# jazz pianist seeks quiet place



## nitefly (Nov 25, 2011)

Let me introduce myself. I am Tim. How are you? I am a pianist from The US. I would like to find a room or condo or place to live that is quiet and decent. Can you help me? I am responsible and clean. I would like the room to be located on one of the outlying islands or kowloon but I need good ferry access to hong kong central. And thankyou so much for your time.


----------



## dunmovin (Dec 19, 2008)

nitefly said:


> Let me introduce myself. I am Tim. How are you? I am a pianist from The US. I would like to find a room or condo or place to live that is quiet and decent. Can you help me? I am responsible and clean. I would like the room to be located on one of the outlying islands or kowloon but I need good ferry access to hong kong central. And thankyou so much for your time.


You are going to have to balance your "working Hours" with where you stay. Trust me, a journey from cental to lamma island in the early hours when all the regular ferries are off, in a sanpan run by an ancient Chinese granny and has all the stability of an inverted pyramid, is not for the faint-hearted. 
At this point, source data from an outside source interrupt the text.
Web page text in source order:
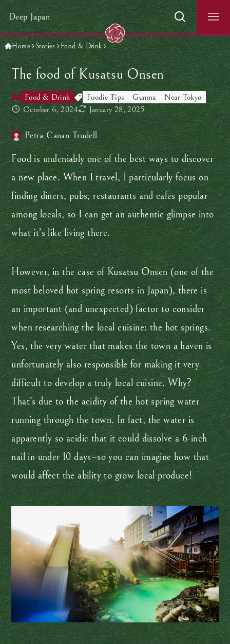
Deep Japan
Home Stories Food & Drink
The food of Kusatsu Onsen
Food & Drink Foodie Tips Gunma
Near Tokyo
October 6, 2024
January 28, 2025
Petra Canan Trudell
Food is undeniably one of the best ways to discover
a new place. When I travel, I particularly focus on
finding diners, pubs, restaurants and cafes popular
among locals, so I can get an authentic glimpse into
what it’s like living there.
However, in the case of Kusatsu Onsen (one of the
most beloved hot spring resorts in Japan), there is
an important (and unexpected) factor to consider
when researching the local cuisine: the hot springs.
Yes, the very water that makes the town a haven is
unfortunately also responsible for making it very
difficult to develop a truly local cuisine. Why?
That’s due to the acidity of the hot spring water
running through the town. In fact, the water is
apparently so acidic that it could dissolve a 6-inch
nail in under 10 days–so you can imagine how that
would affect the ability to grow local produce!
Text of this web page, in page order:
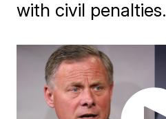
with civil penalties.
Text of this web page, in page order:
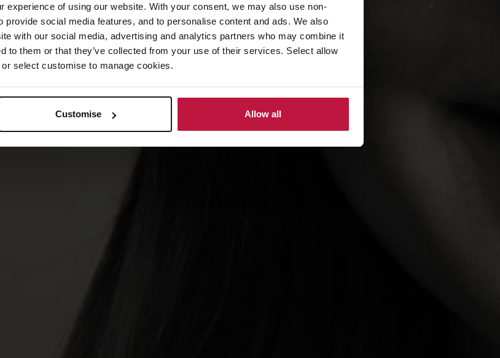
experience of using our website. With your consent, we may also use non-
social media features, and to personalise content and ads. We also
with our social media, advertising and analytics partners who may combine it
to them or that they’ve collected from your use of their services. Select allow
select customise to manage cookies.
Customise Allow all
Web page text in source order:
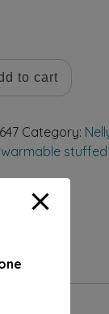
to cart
Category:
warmable stuffed
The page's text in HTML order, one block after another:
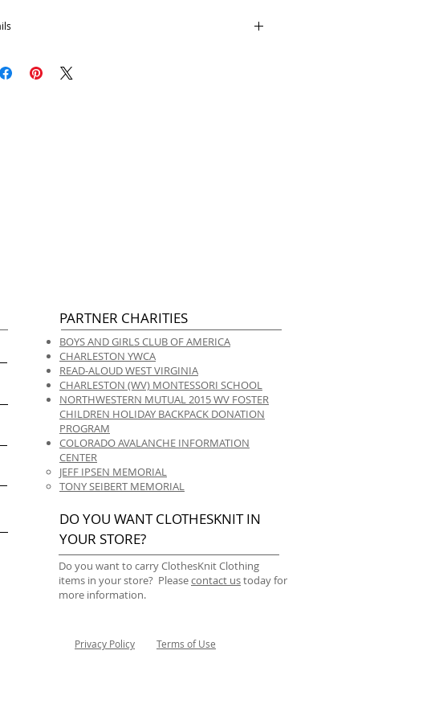
100% Acrylic
One size fits most.
PARTNER CHARITIES
BOYS AND GIRLS CLUB OF AMERICA
CHARLESTON YWCA
READ-ALOUD WEST VIRGINIA
CHARLESTON (WV) MONTESSORI SCHOOL
NORTHWESTERN MUTUAL 2015 WV FOSTER
CHILDREN HOLIDAY BACKPACK DONATION
PROGRAM
COLORADO AVALANCHE INFORMATION
CENTER
JEFF IPSEN MEMORIAL
TONY SEIBERT MEMORIAL
DO YOU WANT CLOTHESKNIT IN
YOUR STORE?
Do you want to carry ClothesKnit Clothing
items in your store? Pleasecontact ustoday for
more information.
Privacy Policy Terms of Use
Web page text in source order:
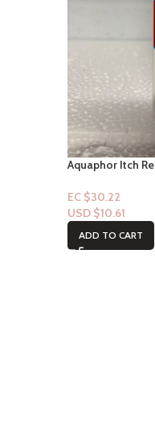
Aquaphor Itch
EC $30.22
USD $10.61
ADD TO CART
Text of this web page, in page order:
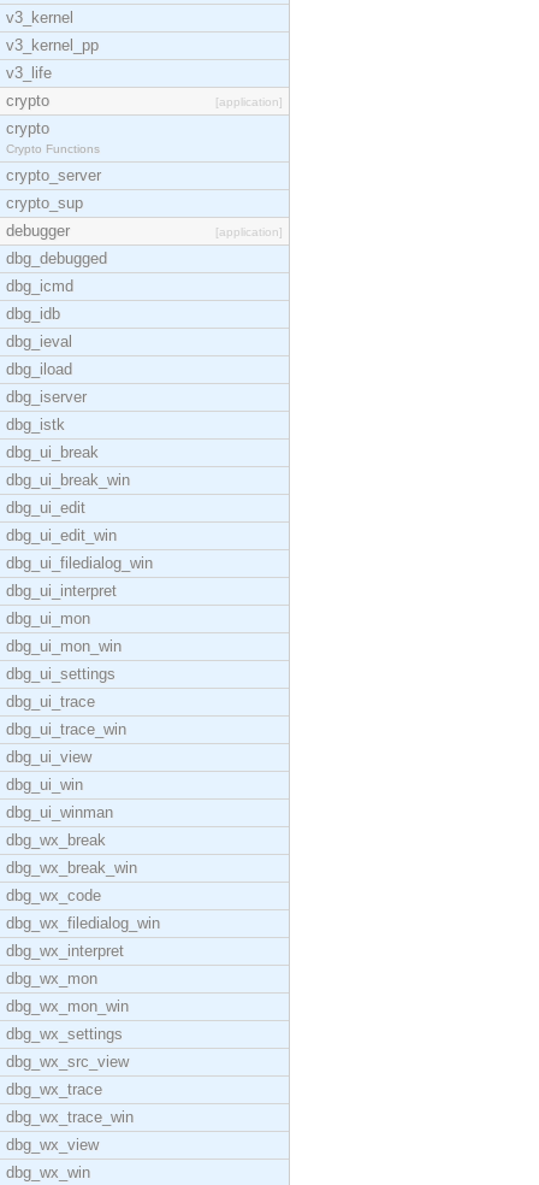
v3_kernel
v3_kernel_pp
v3_life
crypto
[application]
crypto
Crypto Functions
crypto_server
crypto_sup
debugger
[application]
dbg_debugged
dbg_icmd
dbg_idb
dbg_ieval
dbg_iload
dbg_iserver
dbg_istk
dbg_ui_break
dbg_ui_break_win
dbg_ui_edit
dbg_ui_edit_win
dbg_ui_filedialog_win
dbg_ui_interpret
dbg_ui_mon
dbg_ui_mon_win
dbg_ui_settings
dbg_ui_trace
dbg_ui_trace_win
dbg_ui_view
dbg_ui_win
dbg_ui_winman
dbg_wx_break
dbg_wx_break_win
dbg_wx_code
dbg_wx_filedialog_win
dbg_wx_interpret
dbg_wx_mon
dbg_wx_mon_win
dbg_wx_settings
dbg_wx_src_view
dbg_wx_trace
dbg_wx_trace_win
dbg_wx_view
dbg_wx_win
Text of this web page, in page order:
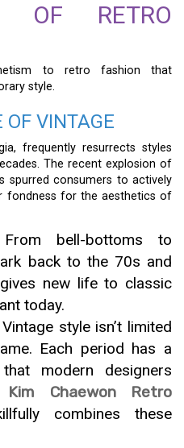
OF RETRO
to retro fashion that
style.
OF VINTAGE
frequently resurrects styles
The recent explosion of
spurred consumers to actively
fondness for the aesthetics of
bell-bottoms to
back to the 70s and
new life to classic
today.
style isn’t limited
Each period has a
modern designers
Kim Chaewon Retro
combines these
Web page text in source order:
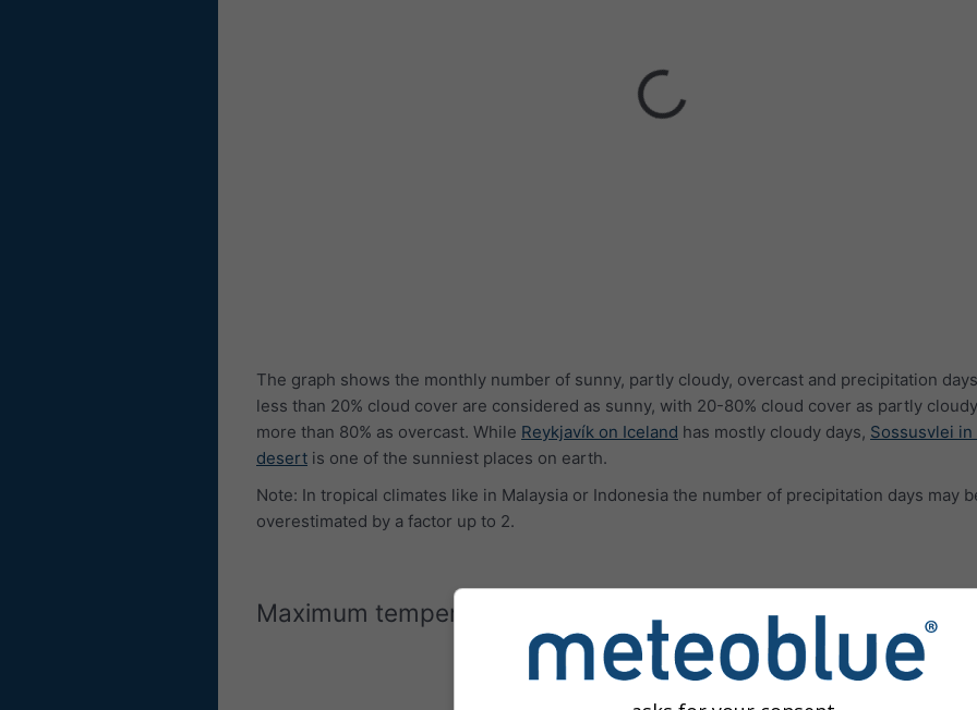
The graph shows the monthly number of sunny, partly cloudy, overcast and precipitation
less than 20% cloud cover are considered as sunny, with 20-80% cloud cover as partly
more than 80% as overcast. While Reykjavík on Iceland has mostly cloudy days, Sossusvlei
desert is one of the sunniest places on earth.
Note: In tropical climates like in Malaysia or Indonesia the number of precipitation days may
overestimated by a factor up to 2.
Maximum temperatures
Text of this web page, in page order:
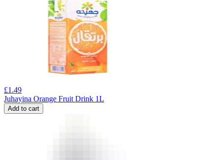
£1.49
Juhayina Orange Fruit Drink 1L
Add to cart
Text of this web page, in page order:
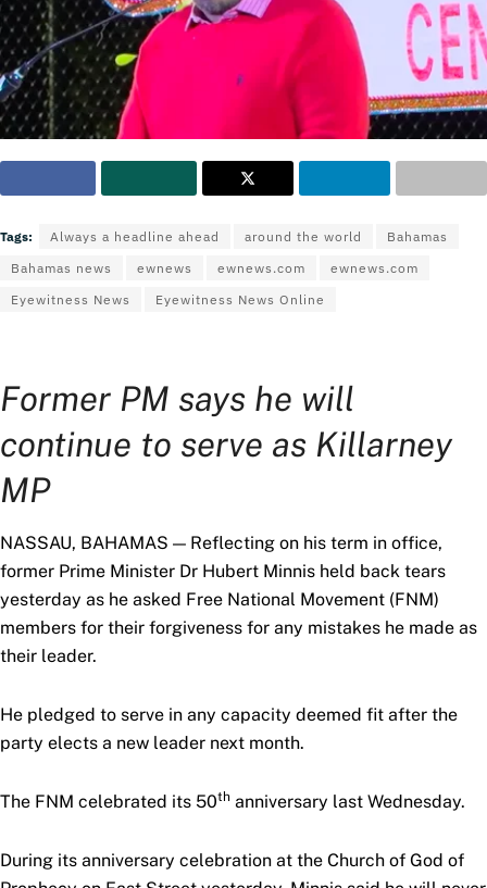
Tags: Always a headline ahead around the world
Bahamas
Bahamas news
ewnews ewnews.com
ewnews.com
Eyewitness News
Eyewitness News Online
Former PM says he will
continue to serve as Killarney
MP
NASSAU, BAHAMAS — Reflecting on his term in office,
former Prime Minister Dr Hubert Minnis held back tears
yesterday as he asked Free National Movement (FNM)
members for their forgiveness for any mistakes he made as
their leader.
He pledged to serve in any capacity deemed fit after the
party elects a new leader next month.
The FNM celebrated its 50th anniversary last Wednesday.
During its anniversary celebration at the Church of God of
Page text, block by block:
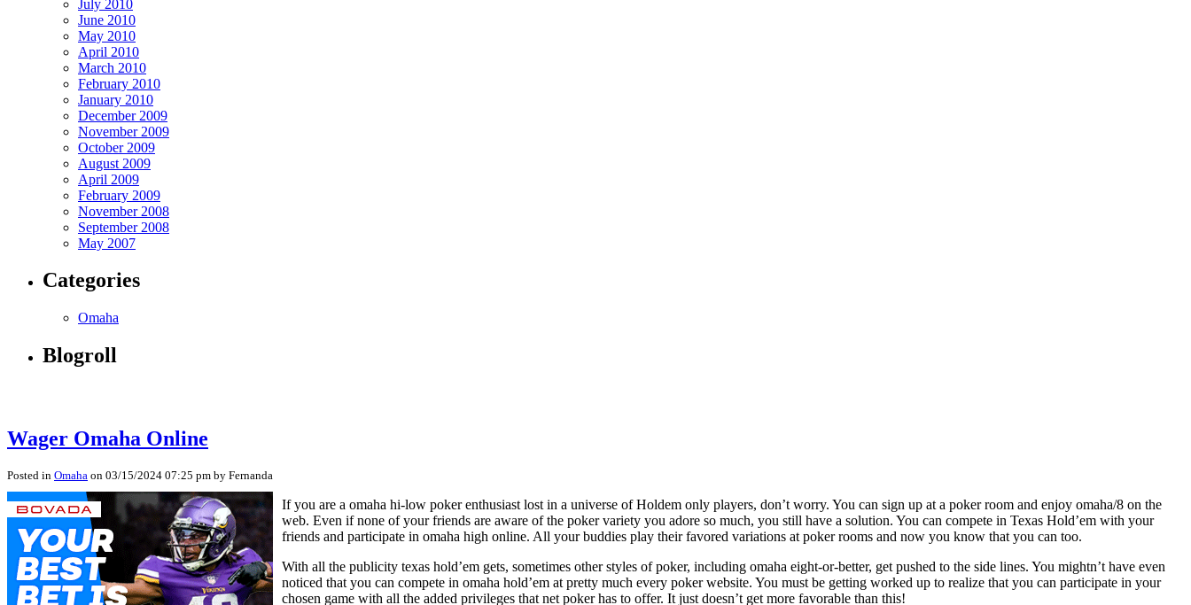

A friend of our's, a youngish Australian lad, had done this trip at 3:00 am. The next day he called us and pleaded that we came and picked him up (our boat was 33ftX12ft with twin 140 hp diesels)... by his description, what he got home that night on, was an overgrown coconut shell with a lawnmower engine and Norman Bates chinese aunt driving. Poor lad will always remember that night

around 3:00am, after an unwise late night cheese snack.


----------